A few minutes later the same group was discussing scholarships, internship pipelines, and a research opportunity in their department that none of them had heard about from a tutor. The first year listened without asking, because she had understood, faster than I did, that the information was not being withheld from us; it was simply not being directed at us. This is the part of Oxford the access numbers do not measure.
The students who arrive already fluent in the unwritten syllabus, which tutors to email, which societies confer leverage, which internships count, which fellowships appear on the right CVs in the right order, are not randomly distributed across the intake.
They are the same students who were always going to be fine. The barrier to success does not disappear after students from all backgrounds are able to fight for a place at Oxford. Instead, the barrier remains and has only moved inward.

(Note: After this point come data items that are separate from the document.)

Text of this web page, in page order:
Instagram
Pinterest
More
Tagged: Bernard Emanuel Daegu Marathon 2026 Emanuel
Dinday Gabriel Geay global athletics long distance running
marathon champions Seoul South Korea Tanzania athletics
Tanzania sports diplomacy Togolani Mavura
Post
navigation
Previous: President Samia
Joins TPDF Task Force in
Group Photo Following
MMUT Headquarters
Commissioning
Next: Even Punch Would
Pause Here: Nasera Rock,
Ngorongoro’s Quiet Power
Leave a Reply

The British access conversation tends to stop at British students, which is itself revealing. Roughly a third of Oxford’s student body is international, drawn from more than 170 countries, with international undergraduates paying tens of thousands of pounds more in tuition than home students. The University publishes the home fee as a single capped figure of £9,535, while overseas fees are described only as “significantly higher” and routed to individual course pages, where the headline numbers run from the mid-thirties into the high-fifty-thousands a year, and considerably more again on programmes like the MBA. The asymmetry in how the two fees are presented is its own small piece of evidence. This cohort is rarely included in the access debate, because its instead structured around domestic class rather than global wealth. International students arrive having already cleared a financial filter most British applicants never face. Therefore, the international cohort is, on average, more privileged in absolute terms than the domestic intake the access reports measure.

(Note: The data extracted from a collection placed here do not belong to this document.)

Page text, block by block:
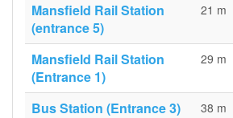
Mansfield Rail Station
(entrance 5)
21 m
Mansfield Rail Station
(Entrance 1)
29 m
Bus Station (Entrance 3) 38 m
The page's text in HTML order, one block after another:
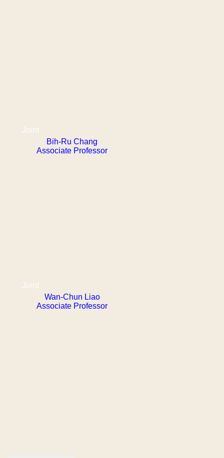
Joint
Bih-Ru Chang
Associate Professor
Joint
Wan-Chun Liao
Associate Professor
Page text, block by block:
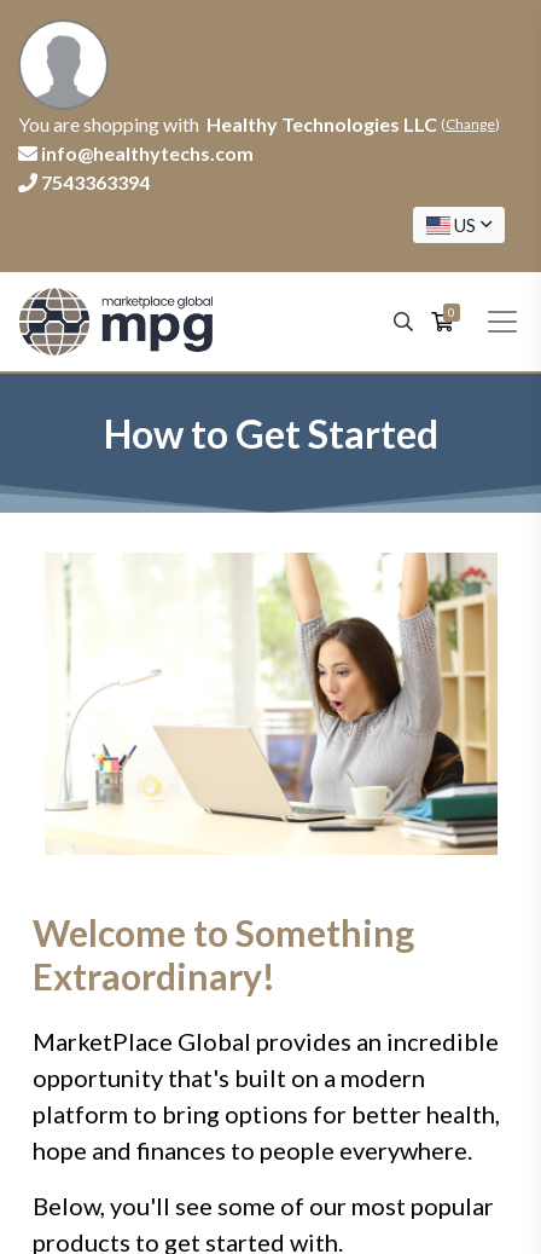
You are shopping with Healthy Technologies LLC (Change)
info@healthytechs.com
7543363394
US
0
How to Get Started
Welcome to Something
Extraordinary!
MarketPlace Global provides an incredible
opportunity that's built on a modern
platform to bring options for better health,
hope and finances to people everywhere.
Below, you'll see some of our most popular
products to get started with.
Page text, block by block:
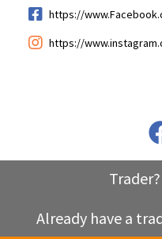
https://
https://
Already have a
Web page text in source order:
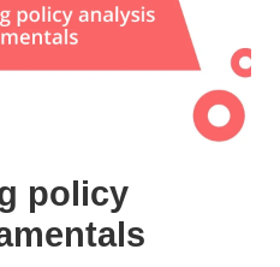
policy

Sam Friedman and Aaron Reeves, authors of Born to Rule, tracked the British elite from 1897 to the present. Their finding brutally summarised that the people who comprise the elite class have changed, while the mechanisms by which the elite reproduces itself have not.
The same handful of private schools, the same Oxbridge colleges, the same Westminster, City, and broadsheet circuit recur decade after decade, regardless of who was technically allowed in.

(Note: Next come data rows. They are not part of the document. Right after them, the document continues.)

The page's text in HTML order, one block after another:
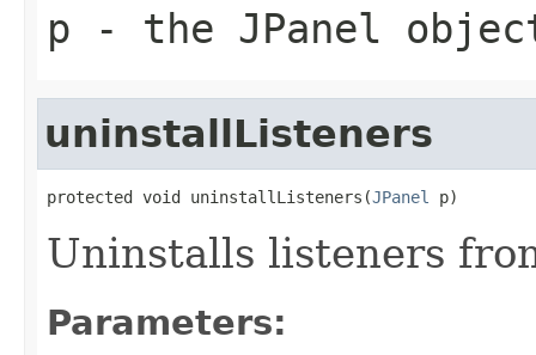
p - the JPanel
uninstallListeners
protected void uninstallListeners(JPanel p)
Uninstalls listeners
Parameters:

In their earlier book, The Class Ceiling, Friedman and Daniel Laurison found that working class candidates who broke through into elite professions earned around 16 per cent less than their privileged colleagues doing the same job, because the institutions kept reading accent and comportment as merit.
Popular culture has noticed. Saltburn turned the dynamic into horror, with a state school boy learning the code in real time and weaponising it, while My Oxford Year, on Netflix this year, turned it into fantasy: an American Cornell graduate with a Goldman Sachs offer defers her career to read poetry at Magdalen and falls in love with a charming local.
The film works because it assumes Oxford is an embellishment rather than a turning point, and the students for whom it is a turning point do not appear, because the story does not need them to.
The vocabulary that holds this together is “potential.” It is the most useful word in the new lexicon precisely because it sounds neutral, and because no one can prove they have it or that they do not. In practice, potential tends to be measured by how easily a candidate appears to belong in the room, which means it tends to be measured as confidence. And confidence, at eighteen, is largely a function of whether you have spent your life being told that places like this were built for you.
The state school candidate who pauses before answering an interview question penalised for appearing unfamiliar with concepts talked about, how she articulates her ideas, and how confident she is in her opinions expressed.
The old elitism believed certain people were better and ought to rule, and in the loathsome way of things which do not lie about themselves, it was at least honest. The new elitism claims everyone competes on merit, and then defines merit as familiarity in a certain class and culture.
Davos does not call itself an elite gathering; it calls itself a convening of leaders working on the future of capitalism.
You can be an Oxonian and object to these clubs, in the same way you can be a banker and object to tax evasion.
What would it take to fix this? Not more outreach videos, and not another rise in the headline percentage, because the headline number is the easiest thing to move and the least useful thing to celebrate.
The harder work lies elsewhere. It means making the unwritten rules of Oxford explicit, asking which opportunities are formally advertised and which travel by word of mouth, and asking whether the qualities being rewarded actually measure ability or simply familiarity with how the institution works.
Oxford has opened the door, but the students walking through it are now expected to navigate, on their own. It remains a building that still rewards those who already knew the floor plan.
That is not access. It is a new kind of exclusivity, no less effective for being polite about itself.